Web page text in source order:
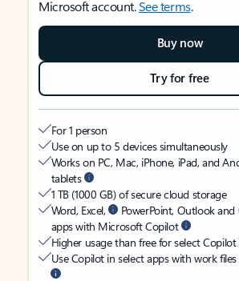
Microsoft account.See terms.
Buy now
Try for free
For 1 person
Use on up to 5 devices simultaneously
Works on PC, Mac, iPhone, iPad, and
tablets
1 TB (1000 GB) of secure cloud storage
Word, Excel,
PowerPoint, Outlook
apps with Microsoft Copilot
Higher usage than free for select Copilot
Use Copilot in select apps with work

--

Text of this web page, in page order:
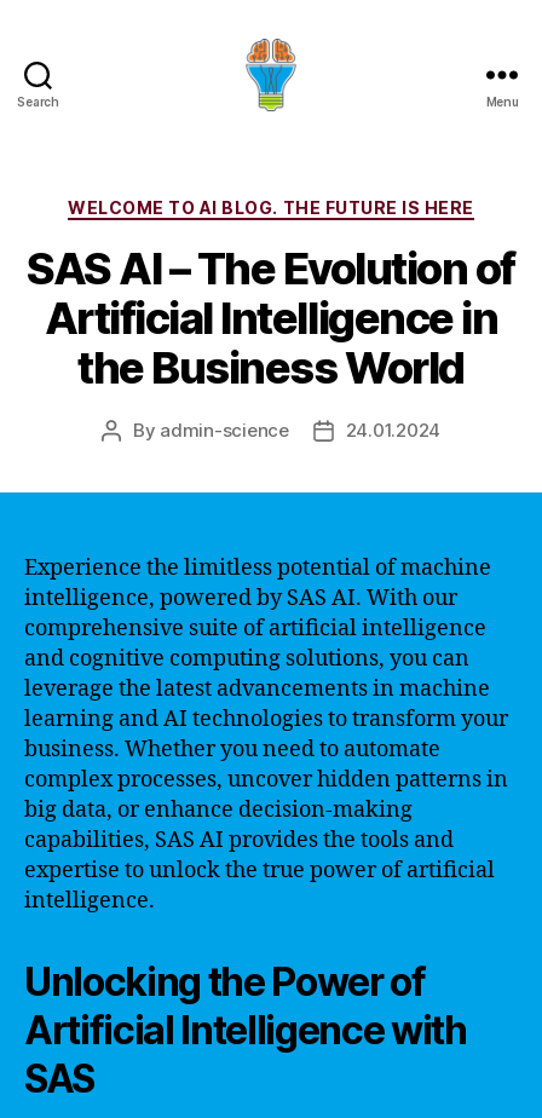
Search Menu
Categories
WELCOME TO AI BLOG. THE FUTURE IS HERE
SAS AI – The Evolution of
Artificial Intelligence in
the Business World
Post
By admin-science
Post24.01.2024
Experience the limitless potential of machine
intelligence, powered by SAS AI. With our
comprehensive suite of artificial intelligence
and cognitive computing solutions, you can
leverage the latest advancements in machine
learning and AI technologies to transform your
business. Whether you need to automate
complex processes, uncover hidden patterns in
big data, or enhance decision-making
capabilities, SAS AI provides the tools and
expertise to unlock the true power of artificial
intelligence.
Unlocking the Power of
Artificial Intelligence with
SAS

### WHAT TO WORK ON
All lines in the data above from the one with "Microsoft account.See terms." through the one with "Use Copilot in select apps with work" must be repeated exactly, and no others.

### EXERCISE OUTPUT
Microsoft account.See terms.
Buy now
Try for free
For 1 person
Use on up to 5 devices simultaneously
Works on PC, Mac, iPhone, iPad, and
tablets
1 TB (1000 GB) of secure cloud storage
Word, Excel,
PowerPoint, Outlook
apps with Microsoft Copilot
Higher usage than free for select Copilot
Use Copilot in select apps with work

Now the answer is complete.